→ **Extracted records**

+ + +

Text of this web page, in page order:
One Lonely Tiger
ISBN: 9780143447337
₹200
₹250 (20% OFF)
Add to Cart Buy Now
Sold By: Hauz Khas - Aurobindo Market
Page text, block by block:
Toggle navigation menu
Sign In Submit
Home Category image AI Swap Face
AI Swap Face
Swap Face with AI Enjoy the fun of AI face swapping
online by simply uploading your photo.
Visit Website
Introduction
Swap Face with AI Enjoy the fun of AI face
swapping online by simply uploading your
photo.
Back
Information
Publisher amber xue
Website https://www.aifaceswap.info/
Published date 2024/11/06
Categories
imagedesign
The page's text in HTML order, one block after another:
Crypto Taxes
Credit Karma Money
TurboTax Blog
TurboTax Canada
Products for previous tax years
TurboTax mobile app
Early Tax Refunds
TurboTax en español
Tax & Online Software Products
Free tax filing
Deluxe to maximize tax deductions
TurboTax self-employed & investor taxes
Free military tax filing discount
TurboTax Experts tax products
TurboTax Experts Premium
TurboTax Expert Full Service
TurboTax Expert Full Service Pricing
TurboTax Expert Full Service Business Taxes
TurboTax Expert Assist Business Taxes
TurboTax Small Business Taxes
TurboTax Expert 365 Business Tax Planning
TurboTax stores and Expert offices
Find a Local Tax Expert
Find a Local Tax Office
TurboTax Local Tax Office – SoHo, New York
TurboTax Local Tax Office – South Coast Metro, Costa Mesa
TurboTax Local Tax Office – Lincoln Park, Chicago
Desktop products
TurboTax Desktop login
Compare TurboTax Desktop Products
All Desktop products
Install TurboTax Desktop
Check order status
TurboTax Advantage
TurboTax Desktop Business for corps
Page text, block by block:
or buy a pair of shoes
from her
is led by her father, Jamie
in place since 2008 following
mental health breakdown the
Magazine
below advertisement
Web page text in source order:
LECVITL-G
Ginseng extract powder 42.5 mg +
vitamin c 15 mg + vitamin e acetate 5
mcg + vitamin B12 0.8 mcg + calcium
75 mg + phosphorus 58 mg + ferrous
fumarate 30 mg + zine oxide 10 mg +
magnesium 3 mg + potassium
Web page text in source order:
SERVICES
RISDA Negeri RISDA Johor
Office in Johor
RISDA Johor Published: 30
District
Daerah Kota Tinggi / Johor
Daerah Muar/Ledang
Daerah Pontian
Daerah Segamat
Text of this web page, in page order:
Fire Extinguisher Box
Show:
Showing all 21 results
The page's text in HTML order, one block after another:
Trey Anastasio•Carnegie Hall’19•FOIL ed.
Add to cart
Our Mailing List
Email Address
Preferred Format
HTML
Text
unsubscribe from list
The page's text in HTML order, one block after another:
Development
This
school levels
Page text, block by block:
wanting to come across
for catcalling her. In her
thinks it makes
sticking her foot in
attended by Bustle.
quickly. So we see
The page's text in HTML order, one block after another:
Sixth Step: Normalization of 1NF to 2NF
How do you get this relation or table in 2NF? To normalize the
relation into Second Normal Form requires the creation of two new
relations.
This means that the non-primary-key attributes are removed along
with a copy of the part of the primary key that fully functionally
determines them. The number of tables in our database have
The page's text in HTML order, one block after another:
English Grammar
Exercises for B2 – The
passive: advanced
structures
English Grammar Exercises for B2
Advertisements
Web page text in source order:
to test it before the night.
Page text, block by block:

+ + +

→ **EXERCISE INSTRUCTIONS**
Every record must appear in the answer exactly as it does above.

→ **PROBLEM SOLUTION**
Text of this web page, in page order:
One Lonely Tiger
ISBN: 9780143447337
₹200
₹250 (20% OFF)
Add to Cart Buy Now
Sold By: Hauz Khas - Aurobindo Market
Page text, block by block:
Toggle navigation menu
Sign In Submit
Home Category image AI Swap Face
AI Swap Face
Swap Face with AI Enjoy the fun of AI face swapping
online by simply uploading your photo.
Visit Website
Introduction
Swap Face with AI Enjoy the fun of AI face
swapping online by simply uploading your
photo.
Back
Information
Publisher amber xue
Website https://www.aifaceswap.info/
Published date 2024/11/06
Categories
imagedesign
The page's text in HTML order, one block after another:
Crypto Taxes
Credit Karma Money
TurboTax Blog
TurboTax Canada
Products for previous tax years
TurboTax mobile app
Early Tax Refunds
TurboTax en español
Tax & Online Software Products
Free tax filing
Deluxe to maximize tax deductions
TurboTax self-employed & investor taxes
Free military tax filing discount
TurboTax Experts tax products
TurboTax Experts Premium
TurboTax Expert Full Service
TurboTax Expert Full Service Pricing
TurboTax Expert Full Service Business Taxes
TurboTax Expert Assist Business Taxes
TurboTax Small Business Taxes
TurboTax Expert 365 Business Tax Planning
TurboTax stores and Expert offices
Find a Local Tax Expert
Find a Local Tax Office
TurboTax Local Tax Office – SoHo, New York
TurboTax Local Tax Office – South Coast Metro, Costa Mesa
TurboTax Local Tax Office – Lincoln Park, Chicago
Desktop products
TurboTax Desktop login
Compare TurboTax Desktop Products
All Desktop products
Install TurboTax Desktop
Check order status
TurboTax Advantage
TurboTax Desktop Business for corps
Page text, block by block:
or buy a pair of shoes
from her
is led by her father, Jamie
in place since 2008 following
mental health breakdown the
Magazine
below advertisement
Web page text in source order:
LECVITL-G
Ginseng extract powder 42.5 mg +
vitamin c 15 mg + vitamin e acetate 5
mcg + vitamin B12 0.8 mcg + calcium
75 mg + phosphorus 58 mg + ferrous
fumarate 30 mg + zine oxide 10 mg +
magnesium 3 mg + potassium
Web page text in source order:
SERVICES
RISDA Negeri RISDA Johor
Office in Johor
RISDA Johor Published: 30
District
Daerah Kota Tinggi / Johor
Daerah Muar/Ledang
Daerah Pontian
Daerah Segamat
Text of this web page, in page order:
Fire Extinguisher Box
Show:
Showing all 21 results
The page's text in HTML order, one block after another:
Trey Anastasio•Carnegie Hall’19•FOIL ed.
Add to cart
Our Mailing List
Email Address
Preferred Format
HTML
Text
unsubscribe from list
The page's text in HTML order, one block after another:
Development
This
school levels
Page text, block by block:
wanting to come across
for catcalling her. In her
thinks it makes
sticking her foot in
attended by Bustle.
quickly. So we see
The page's text in HTML order, one block after another:
Sixth Step: Normalization of 1NF to 2NF
How do you get this relation or table in 2NF? To normalize the
relation into Second Normal Form requires the creation of two new
relations.
This means that the non-primary-key attributes are removed along
with a copy of the part of the primary key that fully functionally
determines them. The number of tables in our database have
The page's text in HTML order, one block after another:
English Grammar
Exercises for B2 – The
passive: advanced
structures
English Grammar Exercises for B2
Advertisements
Web page text in source order:
to test it before the night.
Page text, block by block:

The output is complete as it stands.